LLMs as Autonomous Agents: Decision-Making through Adaptive Closed-Loop Planning

Chao Zhang (Georgia Institute of Technology)

Abstract: Large Language Models (LLMs) have shown great promise as autonomous agents for sequential decision-making tasks in interactive environments. Existing LLM agents often rely on greedy action-taking or static planning, making their performance degenerate as problem complexity and plan horizons increase. In this talk, I will introduce our recent work AdaPlanner, which allows the LLM agent to refine its self-generated plan adaptively in response to environmental feedback. In AdaPlanner, the LLM agent adaptively refines its plan from feedback with both in-plan and out-of-plan refinement strategies. Furthermore, AdaPlanner features a code generation interface that reduces hallucination; as well as a skill discovery mechanism that uses successful plans as few-shot exemplars to improve sample efficiency. AdaPlanner achieves state-of-the-art performance in environments such as ALFWorld and MiniWoB++ and showcases versatility across tasks, environments, and agent capabilities. I will conclude the talk by sharing the potential extensions of AdaPlanner and the future directions of using LLMs as agents for decision-making tasks.

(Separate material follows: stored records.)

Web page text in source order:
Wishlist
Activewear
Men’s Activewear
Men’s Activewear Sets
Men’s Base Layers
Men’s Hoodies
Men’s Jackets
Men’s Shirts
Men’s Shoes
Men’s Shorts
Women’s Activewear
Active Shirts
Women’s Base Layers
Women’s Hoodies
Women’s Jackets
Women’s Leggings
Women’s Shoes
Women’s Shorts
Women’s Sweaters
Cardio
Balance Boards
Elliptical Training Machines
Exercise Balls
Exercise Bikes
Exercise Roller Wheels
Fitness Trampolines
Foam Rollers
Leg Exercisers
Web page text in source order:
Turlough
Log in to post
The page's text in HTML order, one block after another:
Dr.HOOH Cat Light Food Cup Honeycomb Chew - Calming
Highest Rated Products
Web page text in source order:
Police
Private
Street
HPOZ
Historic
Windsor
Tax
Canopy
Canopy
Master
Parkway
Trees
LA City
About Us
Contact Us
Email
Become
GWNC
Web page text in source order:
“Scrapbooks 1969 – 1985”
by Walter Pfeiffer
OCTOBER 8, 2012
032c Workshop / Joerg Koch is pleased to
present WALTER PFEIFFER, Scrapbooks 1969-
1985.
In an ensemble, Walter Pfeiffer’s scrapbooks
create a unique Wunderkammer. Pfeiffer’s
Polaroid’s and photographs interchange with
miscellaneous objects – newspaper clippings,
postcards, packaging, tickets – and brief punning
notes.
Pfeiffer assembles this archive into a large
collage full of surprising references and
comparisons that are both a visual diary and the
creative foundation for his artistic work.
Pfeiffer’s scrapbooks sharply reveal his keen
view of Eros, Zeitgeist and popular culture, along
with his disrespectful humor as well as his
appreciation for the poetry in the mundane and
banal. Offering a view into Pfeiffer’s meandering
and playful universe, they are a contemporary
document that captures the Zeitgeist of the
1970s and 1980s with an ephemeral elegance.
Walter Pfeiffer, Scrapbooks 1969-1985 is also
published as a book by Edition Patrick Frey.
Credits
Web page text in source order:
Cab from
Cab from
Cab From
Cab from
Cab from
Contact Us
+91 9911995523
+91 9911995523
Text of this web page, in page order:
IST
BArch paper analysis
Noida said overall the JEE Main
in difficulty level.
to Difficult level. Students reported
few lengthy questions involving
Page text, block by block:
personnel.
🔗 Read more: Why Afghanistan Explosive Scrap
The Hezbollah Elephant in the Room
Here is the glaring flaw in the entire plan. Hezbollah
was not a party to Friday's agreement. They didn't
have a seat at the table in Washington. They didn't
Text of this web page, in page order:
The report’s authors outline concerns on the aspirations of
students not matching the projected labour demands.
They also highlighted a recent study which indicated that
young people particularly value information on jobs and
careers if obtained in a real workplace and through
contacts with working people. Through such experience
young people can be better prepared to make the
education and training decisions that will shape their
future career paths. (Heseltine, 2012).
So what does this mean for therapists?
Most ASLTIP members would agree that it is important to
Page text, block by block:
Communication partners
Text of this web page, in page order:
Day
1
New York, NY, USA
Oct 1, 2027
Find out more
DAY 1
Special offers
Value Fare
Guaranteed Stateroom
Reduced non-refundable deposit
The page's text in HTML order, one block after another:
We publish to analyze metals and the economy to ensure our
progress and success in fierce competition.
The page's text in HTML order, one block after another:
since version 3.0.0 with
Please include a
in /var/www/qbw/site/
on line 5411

Novel Empirical Likelihood Inference for the Mean Difference with Right-Censored Data

Yichuan Zhao (Georgia State University)

Abstract: This paper focuses on comparing two means and finding a confidence interval for the difference of two means with right-censored data using the empirical likelihood method combined with the i.i.d. random functions representation. Some early researchers proposed empirical likelihood-based confidence intervals for the mean difference based on right-censored data using the synthetic data approach. However, their empirical log-likelihood ratio statistic has a scaled chi-squared distribution. To avoid the estimation of the scale parameter in constructing confidence intervals, we propose an empirical likelihood method based on the i.i.d. representation of Kaplan–Meier weights involved in the empirical likelihood ratio. We obtain the standard chi-squared distribution. We also apply the adjusted empirical likelihood to improve coverage accuracy for small samples. We investigate a new empirical likelihood method, the mean empirical likelihood, within the framework of our study. Via extensive simulations, the proposed empirical likelihood confidence interval has better coverage accuracy than those from existing methods. Finally, our findings are illustrated with a real data set.

Steering the Attention of Large Language Models

Tuo Zhao (Georgia Institute of Technology)

Abstract: Large language models (LLMs) like ChatGPT and GPT-4 are transforming our daily lives through their ability to generate human-like text. The superior performance of LLMs stems from massive transformer models, self-attention mechanisms, pre-training on massive datasets, and fine-tuning with human feedback.

In this talk, I will first provide an overview of LLMs with a focus on self-attention mechanisms, and then share some recent advance on steering the self-attention of LLMs to better align them with a user’s prompts and instructions. Specifically, through simple and efficient post-hoc attention reweighting, we can highlight critical content specified by the user, enhancing the instruction-following capabilities of LLMs. This allows us to exert more control over how LLMs allocate attention, leading to more controllable and beneficial LLMs.